Islamabad, August 19, 2025 – The Pakistan Horticulture Development and Export Company (PHDEC) convened its historic first meeting of the newly constituted board on August 18, 2025, featuring expanded representation from all four provinces. The board unanimously approved an ambitious 3-year plan to elevate horticulture exports to $2 billion by 2028, targeting key crops such as kinnow, mangoes, dates, and value-added products, supported by modern infrastructure and high-value markets. Developed through extensive consultations with provincial stakeholders, the plan addresses critical sector challenges—including low yields, high post-harvest losses, and limited value addition—while seizing opportunities in markets like GCC, ASEAN, Africa, China, Central Asia, and the EU.
The strategy includes several key initiatives to drive export-led growth. It features enhanced skill development through workshops and webinars, alongside cluster and value chain development, and R&D efforts. Targeted commodities span primary crops like citrus, mango, banana, dates, onion, potato, chilies, and garlic, as well as secondary crops such as peach, cherry, tomato, olives, floriculture, guava, grapes, nuts, spices, and medicinal plants. Interventions focus on production, pre-harvest, post-harvest stages, digital agriculture, and e-commerce connectivity.
Market research and strategic planning encompass eight studies, including diversified product development, high-density orchards, fruit bagging, export potential for peaches and guava, China market analysis, brand development, organic certification, exotic fruits introduction, and AI-driven demand prediction.
Infrastructure development, supported by the Export Development Fund (EDF) includes 37 value-added projects across provinces, such as solar drying units for chilies, mango dehydration facilities, certified nurseries for cherries and nuts, olive oil extraction units, date processing plants, and support for global certifications like Global GAP, HACCP, and ISO 22000. Additionally, three cold chain projects will establish storages in production hubs and cargo facilities at airports and seaports.
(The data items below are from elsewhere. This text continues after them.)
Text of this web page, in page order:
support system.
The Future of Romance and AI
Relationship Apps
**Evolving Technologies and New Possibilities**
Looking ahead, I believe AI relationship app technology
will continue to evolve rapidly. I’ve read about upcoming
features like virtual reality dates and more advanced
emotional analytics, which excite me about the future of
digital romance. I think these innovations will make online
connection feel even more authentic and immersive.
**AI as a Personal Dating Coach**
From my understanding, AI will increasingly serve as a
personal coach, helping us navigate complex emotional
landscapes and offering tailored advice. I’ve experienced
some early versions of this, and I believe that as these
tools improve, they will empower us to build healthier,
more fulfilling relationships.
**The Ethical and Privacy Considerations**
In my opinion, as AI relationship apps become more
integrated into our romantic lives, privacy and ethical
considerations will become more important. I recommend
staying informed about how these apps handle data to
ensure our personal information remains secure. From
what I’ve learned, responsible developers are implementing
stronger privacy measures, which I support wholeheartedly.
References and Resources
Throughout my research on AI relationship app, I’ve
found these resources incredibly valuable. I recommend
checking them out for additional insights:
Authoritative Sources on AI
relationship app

Market access facilitation including SPS approvals and coordination with the Department of Plant Protection (DPP) for dossiers on guava, strawberry, banana, dates, melon, and apricot for China, plus monitoring cherry exports and advancing access to Thailand, Philippines, USA, Indonesia, and Vietnam. The plan also includes regular coordination meetings, data tracking, minimum export prices, trade negotiation capacity building, and export promotion councils.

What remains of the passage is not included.